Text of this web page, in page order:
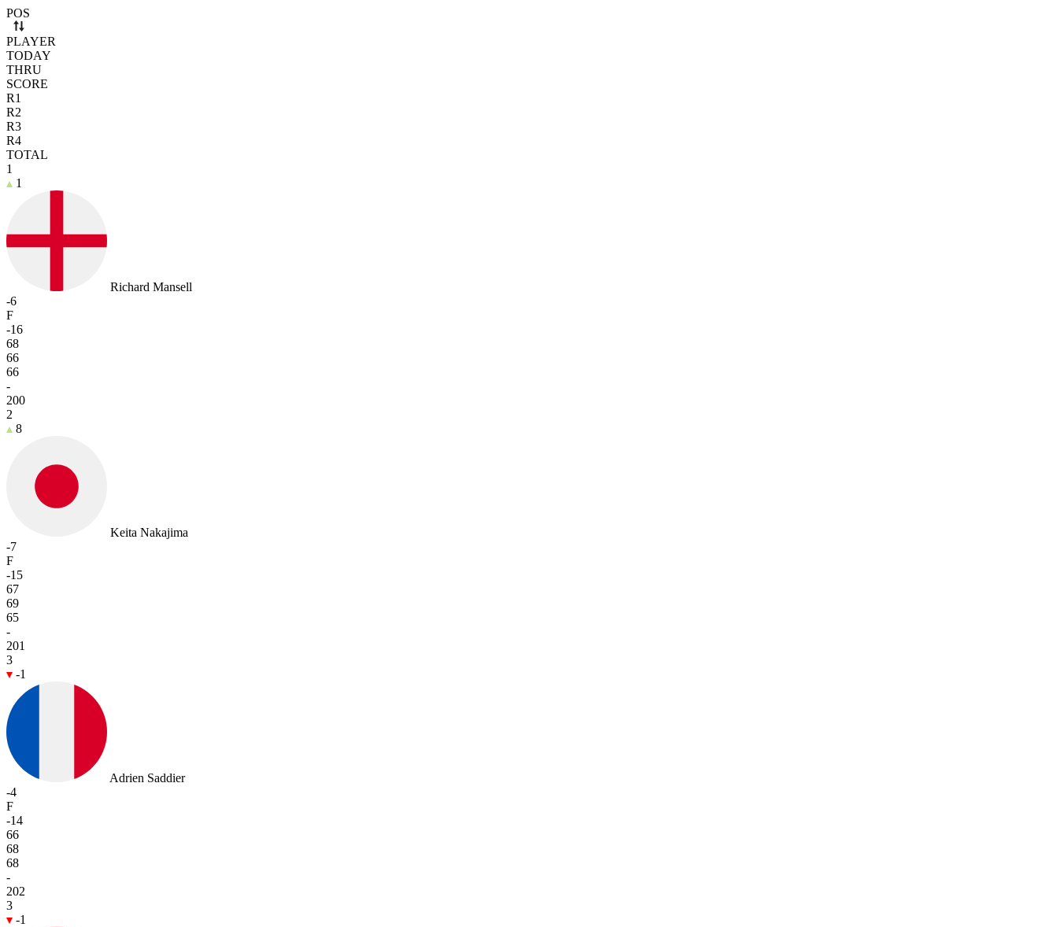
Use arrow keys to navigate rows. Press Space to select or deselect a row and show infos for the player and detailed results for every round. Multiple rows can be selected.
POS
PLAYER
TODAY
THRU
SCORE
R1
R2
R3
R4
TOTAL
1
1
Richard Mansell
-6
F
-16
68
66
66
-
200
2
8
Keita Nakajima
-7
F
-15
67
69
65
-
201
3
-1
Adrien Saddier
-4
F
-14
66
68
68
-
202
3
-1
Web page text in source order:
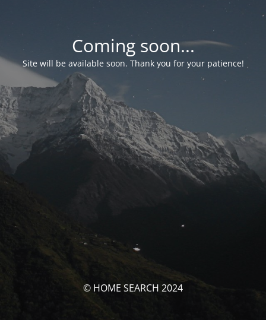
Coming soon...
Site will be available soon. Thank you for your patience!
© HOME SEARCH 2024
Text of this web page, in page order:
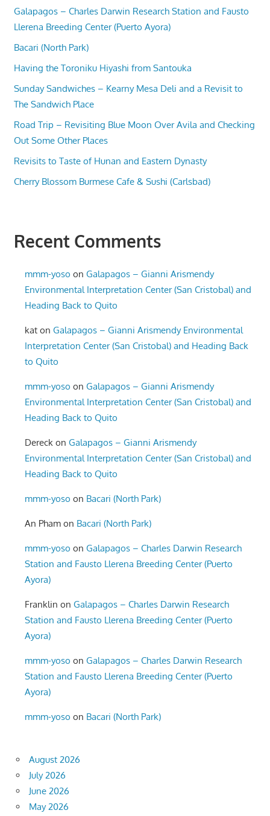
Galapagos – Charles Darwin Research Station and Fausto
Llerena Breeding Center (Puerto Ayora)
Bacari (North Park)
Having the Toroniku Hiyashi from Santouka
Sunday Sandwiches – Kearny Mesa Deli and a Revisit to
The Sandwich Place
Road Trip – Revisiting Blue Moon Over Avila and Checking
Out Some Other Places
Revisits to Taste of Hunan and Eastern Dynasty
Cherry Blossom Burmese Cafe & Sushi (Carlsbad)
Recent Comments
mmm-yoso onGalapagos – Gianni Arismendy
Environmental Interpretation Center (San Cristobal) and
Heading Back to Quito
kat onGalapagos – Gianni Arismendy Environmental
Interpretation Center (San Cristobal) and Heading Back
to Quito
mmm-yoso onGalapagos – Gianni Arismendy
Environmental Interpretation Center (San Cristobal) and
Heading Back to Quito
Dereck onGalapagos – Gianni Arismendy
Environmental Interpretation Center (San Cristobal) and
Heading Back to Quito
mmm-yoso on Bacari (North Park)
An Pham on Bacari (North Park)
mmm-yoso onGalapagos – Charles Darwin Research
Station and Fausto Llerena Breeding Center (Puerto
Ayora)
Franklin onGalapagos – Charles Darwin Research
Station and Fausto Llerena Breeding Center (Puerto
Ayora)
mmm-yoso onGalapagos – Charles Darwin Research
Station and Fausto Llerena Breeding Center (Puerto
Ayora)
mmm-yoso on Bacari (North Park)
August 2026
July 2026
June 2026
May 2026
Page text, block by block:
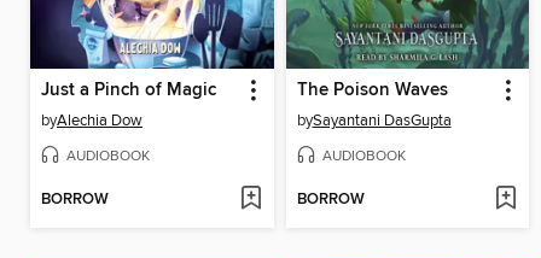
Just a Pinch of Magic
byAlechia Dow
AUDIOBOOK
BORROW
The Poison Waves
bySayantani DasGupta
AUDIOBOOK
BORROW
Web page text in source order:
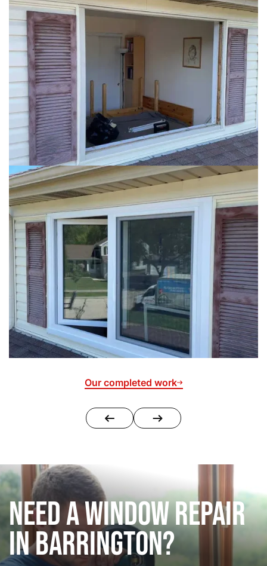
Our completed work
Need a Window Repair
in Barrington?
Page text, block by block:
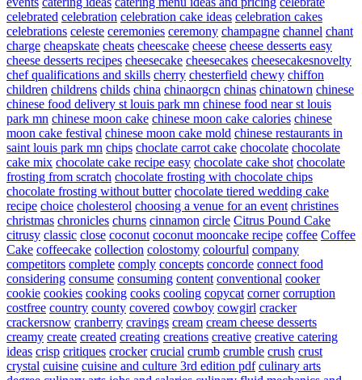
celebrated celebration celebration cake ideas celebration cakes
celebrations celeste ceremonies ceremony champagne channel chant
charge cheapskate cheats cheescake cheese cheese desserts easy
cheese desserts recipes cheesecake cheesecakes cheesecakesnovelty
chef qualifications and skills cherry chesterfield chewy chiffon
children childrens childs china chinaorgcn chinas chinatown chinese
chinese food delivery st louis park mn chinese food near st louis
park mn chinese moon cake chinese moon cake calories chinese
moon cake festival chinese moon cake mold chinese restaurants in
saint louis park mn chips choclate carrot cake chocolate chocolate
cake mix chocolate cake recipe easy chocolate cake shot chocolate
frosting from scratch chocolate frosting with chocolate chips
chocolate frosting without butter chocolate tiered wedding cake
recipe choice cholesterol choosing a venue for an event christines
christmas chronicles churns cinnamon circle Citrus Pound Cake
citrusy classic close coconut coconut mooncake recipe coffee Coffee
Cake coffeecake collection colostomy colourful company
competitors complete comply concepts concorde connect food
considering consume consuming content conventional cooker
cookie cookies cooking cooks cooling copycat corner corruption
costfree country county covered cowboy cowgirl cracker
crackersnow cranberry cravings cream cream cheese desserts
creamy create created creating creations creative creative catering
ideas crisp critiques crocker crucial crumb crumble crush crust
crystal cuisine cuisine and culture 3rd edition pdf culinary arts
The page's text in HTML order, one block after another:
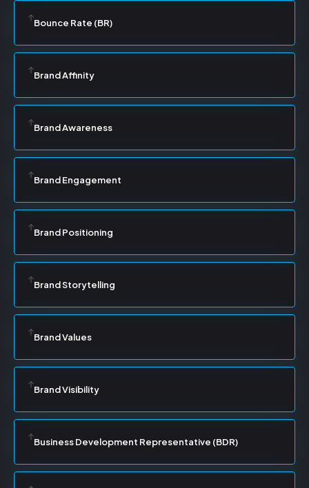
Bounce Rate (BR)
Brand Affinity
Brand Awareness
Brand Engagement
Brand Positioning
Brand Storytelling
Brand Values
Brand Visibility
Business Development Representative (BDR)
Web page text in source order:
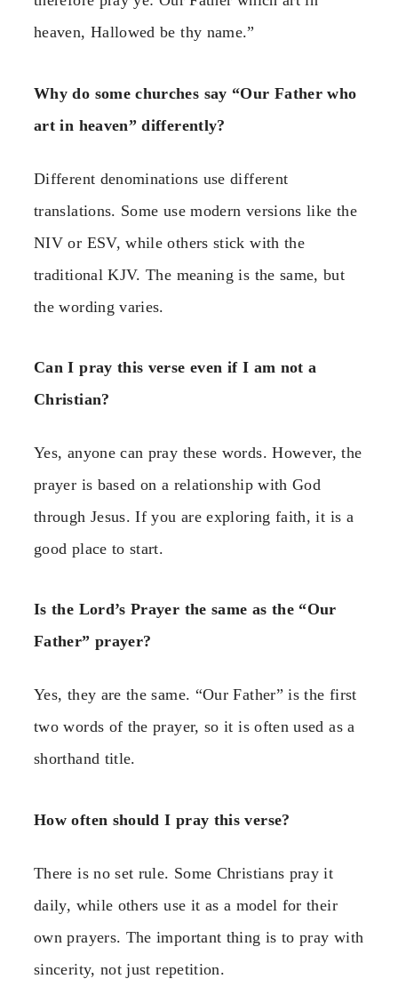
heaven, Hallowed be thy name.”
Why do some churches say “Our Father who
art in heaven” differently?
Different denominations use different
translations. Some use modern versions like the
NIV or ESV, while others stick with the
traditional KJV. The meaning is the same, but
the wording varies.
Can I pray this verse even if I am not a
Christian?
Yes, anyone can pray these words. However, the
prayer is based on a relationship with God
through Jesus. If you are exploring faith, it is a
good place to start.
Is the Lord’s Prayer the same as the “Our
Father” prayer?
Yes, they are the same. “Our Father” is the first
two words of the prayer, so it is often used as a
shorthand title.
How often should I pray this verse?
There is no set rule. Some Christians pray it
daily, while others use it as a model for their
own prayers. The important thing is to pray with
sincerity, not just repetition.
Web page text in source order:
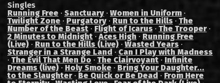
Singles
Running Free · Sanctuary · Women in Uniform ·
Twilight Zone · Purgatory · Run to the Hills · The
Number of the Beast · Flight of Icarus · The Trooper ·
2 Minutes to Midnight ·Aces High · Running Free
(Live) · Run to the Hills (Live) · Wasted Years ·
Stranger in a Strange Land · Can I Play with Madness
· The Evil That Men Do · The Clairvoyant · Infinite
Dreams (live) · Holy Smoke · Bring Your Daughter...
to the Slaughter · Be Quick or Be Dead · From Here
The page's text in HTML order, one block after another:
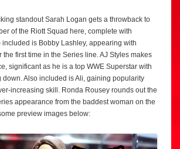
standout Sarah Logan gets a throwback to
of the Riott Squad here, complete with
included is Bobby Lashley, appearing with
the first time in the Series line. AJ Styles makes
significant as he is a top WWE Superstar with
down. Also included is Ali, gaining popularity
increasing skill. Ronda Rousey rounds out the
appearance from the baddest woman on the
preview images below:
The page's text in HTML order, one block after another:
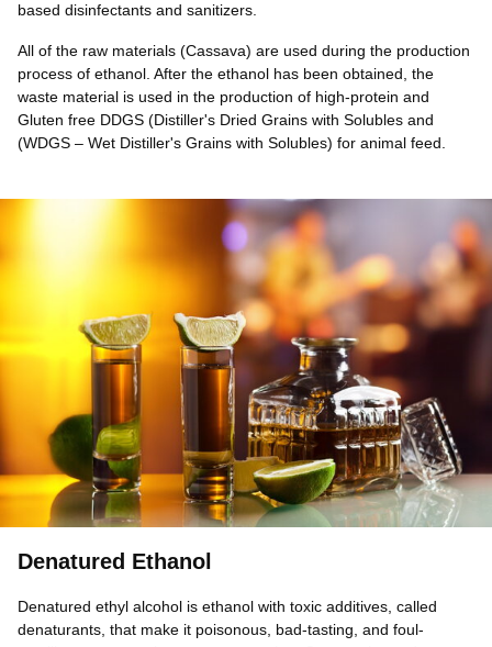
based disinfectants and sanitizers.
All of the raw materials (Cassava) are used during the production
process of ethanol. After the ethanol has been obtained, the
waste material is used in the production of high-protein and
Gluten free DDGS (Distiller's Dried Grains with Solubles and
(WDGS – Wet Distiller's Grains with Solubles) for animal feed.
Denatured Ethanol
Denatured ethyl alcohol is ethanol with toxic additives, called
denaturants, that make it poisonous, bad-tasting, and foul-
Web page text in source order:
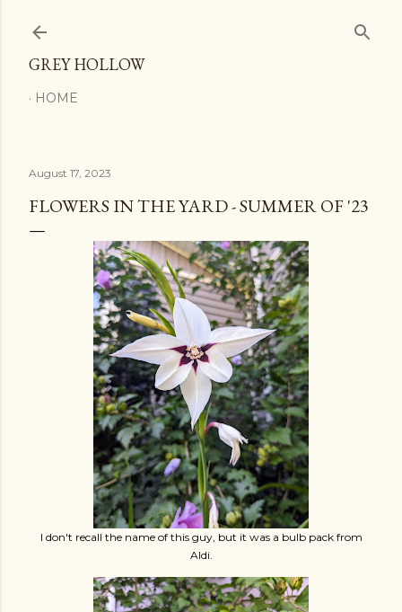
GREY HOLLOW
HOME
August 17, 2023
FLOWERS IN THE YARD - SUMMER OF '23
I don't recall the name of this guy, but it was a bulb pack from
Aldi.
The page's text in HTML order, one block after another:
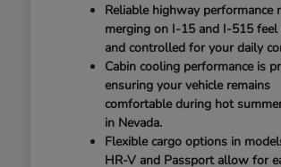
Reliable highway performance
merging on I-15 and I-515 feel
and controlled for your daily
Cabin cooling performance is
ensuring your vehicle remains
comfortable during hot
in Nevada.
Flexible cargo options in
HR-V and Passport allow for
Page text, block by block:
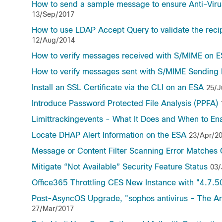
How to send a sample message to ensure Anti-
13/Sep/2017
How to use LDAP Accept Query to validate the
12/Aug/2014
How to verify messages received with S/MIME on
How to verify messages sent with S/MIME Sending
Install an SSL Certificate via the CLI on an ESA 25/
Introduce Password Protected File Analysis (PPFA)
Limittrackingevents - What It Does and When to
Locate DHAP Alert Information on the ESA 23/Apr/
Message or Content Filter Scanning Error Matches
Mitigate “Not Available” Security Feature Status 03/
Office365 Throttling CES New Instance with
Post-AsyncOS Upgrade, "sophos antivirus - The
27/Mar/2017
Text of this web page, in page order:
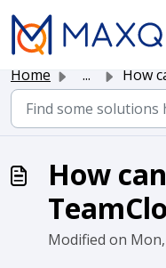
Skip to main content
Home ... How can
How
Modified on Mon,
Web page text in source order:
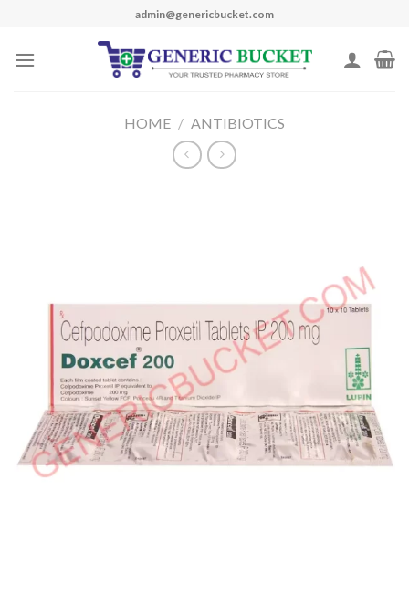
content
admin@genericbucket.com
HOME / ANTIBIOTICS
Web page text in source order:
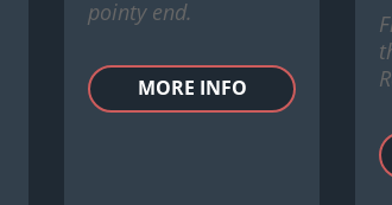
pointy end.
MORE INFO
_ _ _ _ _ _ _
__What you need to do__
State the number of lines in the preceding data that contain the word "chinese", and nothing besides.

__Task solution__
4